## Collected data
<<<<

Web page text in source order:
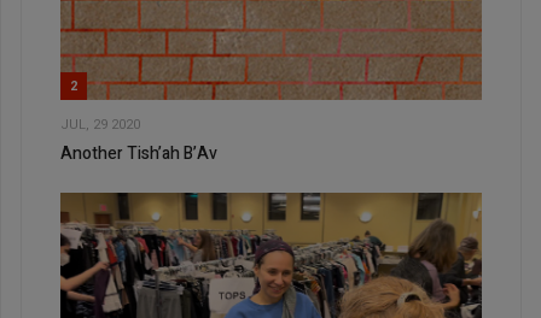
2
JUL, 29 2020
Another Tish’ah B’Av
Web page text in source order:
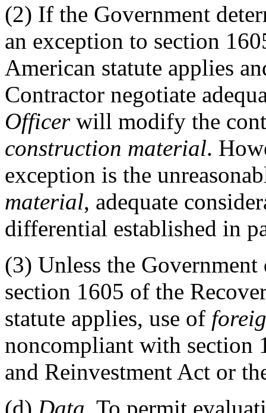
(2) If the Government
an exception to section
American statute applies
Contractor negotiate
Officerwill modify the
construction material.
exception is the
material, adequate
differential established in
(3) Unless the
section 1605 of the
statute applies, use of
noncompliant with section
and Reinvestment Act or
(d) Data . To permit

>>>>

## YOUR GOAL
Leave the images out and give the rest of the data again exactly.

## EXERCISE RESULT
Web page text in source order:
2
JUL, 29 2020
Another Tish’ah B’Av
Web page text in source order:
(2) If the Government
an exception to section
American statute applies
Contractor negotiate
Officerwill modify the
construction material.
exception is the
material, adequate
differential established in
(3) Unless the
section 1605 of the
statute applies, use of
noncompliant with section
and Reinvestment Act or
(d) Data . To permit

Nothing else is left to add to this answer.